CC: Yeah. And there’s a few out there, and you’re active in quite a bit of them. Some of the online counseling Facebook groups, there’s the Telehealth and I don’t know, there’s some five or six them.


DQ: There are a lot of them.


CC: Do you set aside some time and just like I’m gonna stay on top of this and keep my name out there?


DQ: The one that I really pay attention to the most is my own of course. But the other ones… I’ll tell you what I do, I’ll tell you my little secret. Is I walk a lot just for my own self-care and while I’m walking, I might pull out my phone and I get on Facebook, and just kinda scroll through and read some of these. It is at that time I might respond every now and then to that. So that’s basically how I do that but it’s not… I’m not sure if it’s really an intentional thing. I don’t wanna intentionally get on every one of those groups every day and respond. I don’t do anything like that. If something happens to catch my eye I might respond to it, if there’s something that I think that I can offer that’s of value, I’ll usually respond to it. Like as an example, I was just saying a little bit ago about counseling across state line seems to be one of these big issues. And of course, the typical answer is well, it’s important to check with your state licensure board to see what the rules are, if they even have any rules about doing this kind of counseling.


DQ: And I think you’re aware of that document that 50 states survey document by Austin Becker and Green and that’s one that I’ll often refer people to. Just as a starting point, just get access to that document, take a look for your particular state. What they say. If you’re a professional counselor? If you’re a psychologist social worker, whatever you are, and that’s a good starting point just to kind of understand what your board says about doing distance counseling. And then you can go from there.
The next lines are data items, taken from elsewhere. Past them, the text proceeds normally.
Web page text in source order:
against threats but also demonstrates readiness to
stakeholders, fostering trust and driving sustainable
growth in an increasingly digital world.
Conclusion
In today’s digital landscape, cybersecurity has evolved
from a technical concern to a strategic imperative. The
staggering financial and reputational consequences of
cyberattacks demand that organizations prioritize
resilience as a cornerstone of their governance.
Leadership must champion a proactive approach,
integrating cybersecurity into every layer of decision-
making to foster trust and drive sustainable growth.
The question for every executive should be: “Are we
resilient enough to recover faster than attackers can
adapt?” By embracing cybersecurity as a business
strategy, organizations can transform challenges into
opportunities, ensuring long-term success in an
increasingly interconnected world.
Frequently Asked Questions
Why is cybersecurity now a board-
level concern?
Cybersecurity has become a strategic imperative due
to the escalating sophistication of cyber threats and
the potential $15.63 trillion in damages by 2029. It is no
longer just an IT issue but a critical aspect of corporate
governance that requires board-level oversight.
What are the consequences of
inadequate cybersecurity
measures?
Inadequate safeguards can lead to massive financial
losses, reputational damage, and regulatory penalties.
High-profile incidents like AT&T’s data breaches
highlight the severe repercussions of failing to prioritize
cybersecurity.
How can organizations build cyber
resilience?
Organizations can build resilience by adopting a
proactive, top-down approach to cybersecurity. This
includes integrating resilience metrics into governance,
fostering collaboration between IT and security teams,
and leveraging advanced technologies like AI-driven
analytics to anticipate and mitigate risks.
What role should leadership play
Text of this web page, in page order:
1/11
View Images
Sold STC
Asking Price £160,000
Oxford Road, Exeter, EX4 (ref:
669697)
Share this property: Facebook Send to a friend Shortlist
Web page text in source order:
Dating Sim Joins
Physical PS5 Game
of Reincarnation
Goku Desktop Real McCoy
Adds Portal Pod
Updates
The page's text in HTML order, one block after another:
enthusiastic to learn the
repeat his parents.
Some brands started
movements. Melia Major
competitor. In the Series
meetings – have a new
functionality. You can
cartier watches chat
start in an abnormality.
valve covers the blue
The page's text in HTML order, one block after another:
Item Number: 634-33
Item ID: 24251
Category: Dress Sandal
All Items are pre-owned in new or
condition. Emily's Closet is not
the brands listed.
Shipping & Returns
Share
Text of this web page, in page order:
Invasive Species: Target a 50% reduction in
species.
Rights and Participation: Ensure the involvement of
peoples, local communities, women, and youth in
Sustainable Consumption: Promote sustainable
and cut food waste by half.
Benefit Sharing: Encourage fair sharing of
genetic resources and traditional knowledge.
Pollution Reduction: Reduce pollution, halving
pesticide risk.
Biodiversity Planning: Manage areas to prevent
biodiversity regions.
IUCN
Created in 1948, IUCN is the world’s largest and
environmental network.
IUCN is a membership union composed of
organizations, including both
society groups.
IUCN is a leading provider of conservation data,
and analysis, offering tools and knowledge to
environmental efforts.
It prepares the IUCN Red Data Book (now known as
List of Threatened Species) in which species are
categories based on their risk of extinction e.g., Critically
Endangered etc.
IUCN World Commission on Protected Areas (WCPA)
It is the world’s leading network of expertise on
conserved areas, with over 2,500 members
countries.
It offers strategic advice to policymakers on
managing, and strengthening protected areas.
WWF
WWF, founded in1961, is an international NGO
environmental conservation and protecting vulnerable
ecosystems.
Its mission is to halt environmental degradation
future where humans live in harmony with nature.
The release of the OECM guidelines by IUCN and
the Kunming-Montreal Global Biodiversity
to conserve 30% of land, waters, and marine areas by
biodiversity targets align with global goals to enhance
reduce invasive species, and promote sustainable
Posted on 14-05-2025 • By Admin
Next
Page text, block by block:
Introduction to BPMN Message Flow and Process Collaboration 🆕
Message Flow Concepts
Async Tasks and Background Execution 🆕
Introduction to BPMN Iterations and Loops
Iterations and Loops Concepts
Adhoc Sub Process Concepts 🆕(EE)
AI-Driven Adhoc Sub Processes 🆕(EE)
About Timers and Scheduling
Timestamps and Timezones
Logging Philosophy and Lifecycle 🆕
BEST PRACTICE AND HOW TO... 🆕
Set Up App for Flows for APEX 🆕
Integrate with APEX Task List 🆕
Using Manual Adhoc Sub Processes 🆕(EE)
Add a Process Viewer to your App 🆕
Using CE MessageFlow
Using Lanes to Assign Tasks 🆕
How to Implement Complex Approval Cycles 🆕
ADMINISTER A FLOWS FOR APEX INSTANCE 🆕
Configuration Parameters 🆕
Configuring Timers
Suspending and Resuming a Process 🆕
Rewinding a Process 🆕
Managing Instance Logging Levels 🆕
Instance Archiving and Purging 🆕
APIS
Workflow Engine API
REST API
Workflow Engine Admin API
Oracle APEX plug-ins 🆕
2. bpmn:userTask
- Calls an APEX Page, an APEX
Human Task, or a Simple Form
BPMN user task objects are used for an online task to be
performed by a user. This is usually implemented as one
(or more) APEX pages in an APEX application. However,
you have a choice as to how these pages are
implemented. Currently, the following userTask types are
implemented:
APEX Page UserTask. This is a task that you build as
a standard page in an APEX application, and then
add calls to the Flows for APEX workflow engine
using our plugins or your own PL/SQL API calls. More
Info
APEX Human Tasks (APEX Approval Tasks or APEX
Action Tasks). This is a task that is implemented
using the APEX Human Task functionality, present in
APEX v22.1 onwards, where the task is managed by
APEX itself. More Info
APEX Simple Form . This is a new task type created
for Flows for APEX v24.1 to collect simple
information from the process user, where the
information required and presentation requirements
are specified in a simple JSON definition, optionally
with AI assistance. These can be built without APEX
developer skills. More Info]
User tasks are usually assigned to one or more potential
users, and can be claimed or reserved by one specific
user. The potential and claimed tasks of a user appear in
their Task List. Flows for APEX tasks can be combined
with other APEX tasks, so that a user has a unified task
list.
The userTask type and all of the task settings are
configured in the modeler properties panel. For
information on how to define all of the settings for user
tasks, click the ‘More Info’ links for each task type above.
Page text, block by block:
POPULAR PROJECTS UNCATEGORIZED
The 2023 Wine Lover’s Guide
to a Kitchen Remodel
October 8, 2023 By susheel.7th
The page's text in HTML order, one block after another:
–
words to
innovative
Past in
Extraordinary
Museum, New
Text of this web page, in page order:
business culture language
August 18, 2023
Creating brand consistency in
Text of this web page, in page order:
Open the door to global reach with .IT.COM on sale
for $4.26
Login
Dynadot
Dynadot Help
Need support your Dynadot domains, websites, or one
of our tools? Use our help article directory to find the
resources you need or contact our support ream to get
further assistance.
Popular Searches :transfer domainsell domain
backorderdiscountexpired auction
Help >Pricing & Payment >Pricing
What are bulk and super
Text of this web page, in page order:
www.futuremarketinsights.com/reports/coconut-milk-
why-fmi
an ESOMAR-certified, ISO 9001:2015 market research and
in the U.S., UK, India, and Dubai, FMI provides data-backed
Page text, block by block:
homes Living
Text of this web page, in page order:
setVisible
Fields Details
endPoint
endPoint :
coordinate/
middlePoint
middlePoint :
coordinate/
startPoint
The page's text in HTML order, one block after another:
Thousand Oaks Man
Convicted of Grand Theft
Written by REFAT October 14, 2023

Get on their website and see if you can find any additional information, but that’s a real good starting point.


CC: Yeah, they did incredible work with that. And I need to call them up and see if they’re planning maybe an update to it, because it’s about a year old and if things change so quickly.


DQ: You’re right. You’re right.


CC: But yeah, that’s a wonderful starting place. And then of course, the questions of what kind of platform people are using, and there’s new ones coming out all the time. Do you have one that you typically steer people toward?


DQ: I don’t steer people toward a particular one. Usually, I’ll just kind of list some options. For me personally, I found VSee to be very good. I’ve used Doxy.me as well. I like that one too. I mean those are usually the two that I’ll go to for my online therapy sessions. But I’m aware that there are other ones out there and people have their own preferences for what they like and whatnot but for me, VSee has really proven to be a very reliable in the easy platform to use.


CC: Yeah, I’ve played around with VSee and I’ve heard that over and over that once people start with one and they kinda start liking it and then it becomes, they don’t move around from platform to platform.


DQ: Yeah, it’s familiar. Yeah, it’s. Yeah, I agree.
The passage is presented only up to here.